In terms of chracters, mother Shreene is probably the most interesting and complex, and I felt that she brought alive the difficulties of trying to adjust to a different culture whilst not losing a sense of your own identity. Rumi was sympathetic and likable, but it wasn't as easy to empathise with her as it might have been. Totalitarian father Mahesh is rather stereotypical and the sections which attempt to explain his behaviour don't add anything. Peripheral characters are very underdeveloped and sketchy, which is a shame.

All in all, it was worth reading and I would read another book by the same author. It's just a bit unpolished, in terms of the story itself rather than the writing, and I'm sure this will improve in subsequent novels.

Fascinating premise, but muddled and disjointed3
I expected to like this book. I had read promising reviews and the premise sounded - and is - interesting. However, I felt it was let down by the writing, which I found muddled and long-winded.

The story: Rumi is the only daughter of Indian immigrants living in Wales. On her first day at school, the teacher identifies her as being exceptionally bright and recommends that she join Mensa. Instead her father, Mahesh, decides that he can guide her to develop her fullest potential and so Rumi embarks on a rigorous program of study with few diversions allowed. As she grows older and starts to get interested in boys and popular culture, she increasingly chafes at the constraints put on her - not just by her father, but by teachers, journalists and others who all seem to have a view on how this "gift" of her extreme intelligence should be utilized.

When I read, I like to be involved with at least one character in the book. I don't always have to like them or approve of what they do, but I do need to at least care what happens to them. I admired how Lalwani shows us Rumi's view of the world (everything is a math equation), but I didn't particularly care about any of these characters and I actively disliked the father. The book felt disjointed, as if Lalwani was trying to cover too many bases. Also, the writing alternated between the present and past tense, for reasons that I could not understand.
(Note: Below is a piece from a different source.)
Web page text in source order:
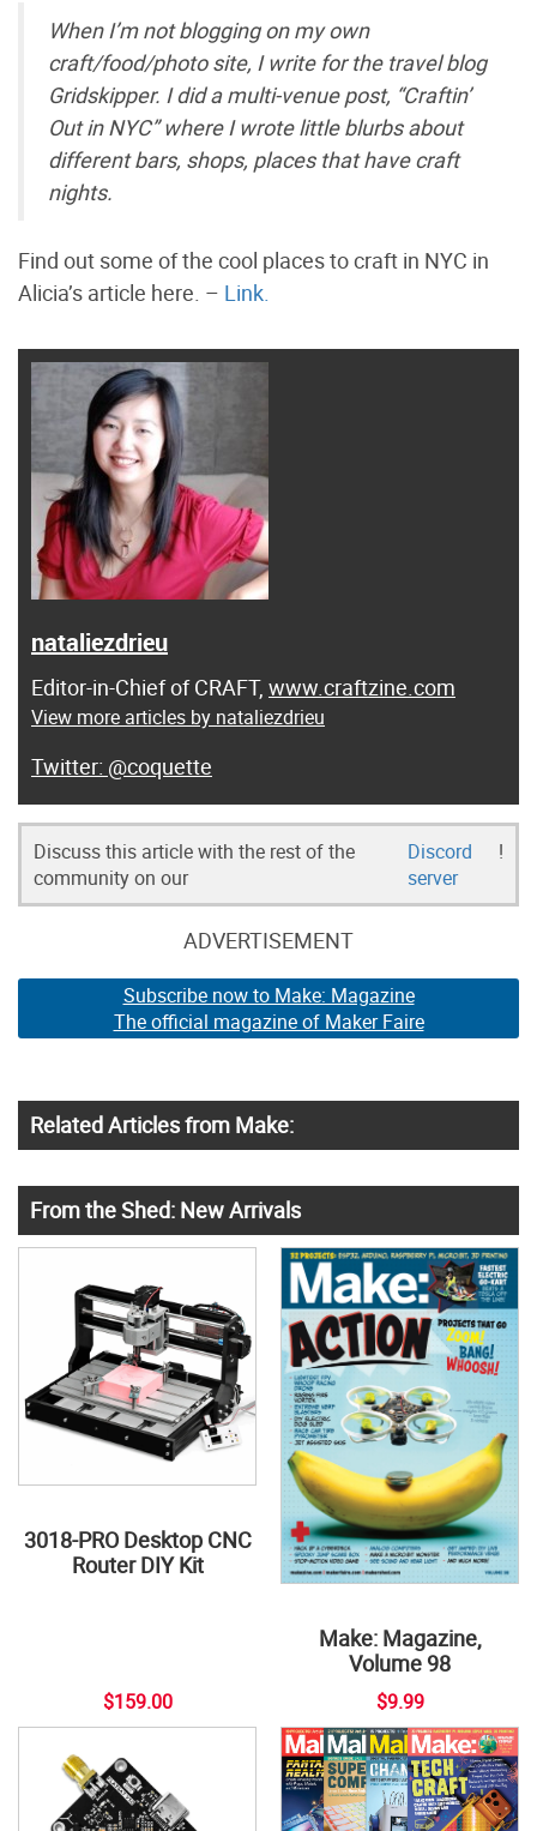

I'm really surprised that this book made the Booker long list. I think the idea behind the novel is very interesting, but Lalwani failed to deliver on it. I almost gave up on it, but I kept reading and I'm glad that I did because it picks up towards the ending when Rumi hits her teens. Even though I found it flawed, it would be a good choice for a book club as there is a lot to discuss about family relationships, the experience of immigrants, and the importance that our society places on intelligence.